## Records provided

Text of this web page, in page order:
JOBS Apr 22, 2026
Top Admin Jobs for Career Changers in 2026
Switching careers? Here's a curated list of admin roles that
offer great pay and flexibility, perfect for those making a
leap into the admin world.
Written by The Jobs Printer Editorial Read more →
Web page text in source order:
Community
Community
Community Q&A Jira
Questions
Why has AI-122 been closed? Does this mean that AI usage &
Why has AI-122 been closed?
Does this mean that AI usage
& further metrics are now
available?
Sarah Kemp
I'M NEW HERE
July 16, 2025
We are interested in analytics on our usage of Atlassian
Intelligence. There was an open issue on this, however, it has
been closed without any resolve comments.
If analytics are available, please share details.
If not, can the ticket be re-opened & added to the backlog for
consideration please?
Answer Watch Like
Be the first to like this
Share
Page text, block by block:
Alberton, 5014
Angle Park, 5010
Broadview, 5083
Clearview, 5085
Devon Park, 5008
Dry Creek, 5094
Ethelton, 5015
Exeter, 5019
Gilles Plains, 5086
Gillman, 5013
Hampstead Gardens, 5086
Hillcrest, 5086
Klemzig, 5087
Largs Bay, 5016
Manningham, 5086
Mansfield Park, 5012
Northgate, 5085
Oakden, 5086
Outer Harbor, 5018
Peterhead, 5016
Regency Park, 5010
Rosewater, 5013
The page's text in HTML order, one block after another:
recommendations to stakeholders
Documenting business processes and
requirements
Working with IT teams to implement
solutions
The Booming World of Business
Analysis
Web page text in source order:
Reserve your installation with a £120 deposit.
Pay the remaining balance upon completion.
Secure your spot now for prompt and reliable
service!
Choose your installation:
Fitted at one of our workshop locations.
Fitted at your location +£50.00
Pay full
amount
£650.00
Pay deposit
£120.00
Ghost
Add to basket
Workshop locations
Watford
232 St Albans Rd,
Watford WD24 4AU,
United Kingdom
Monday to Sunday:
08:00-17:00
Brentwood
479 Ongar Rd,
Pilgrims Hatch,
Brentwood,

## Exercise directions
Indicate the number of lines in the data above that contain the string "closed", without any additional text.

## Task solution
3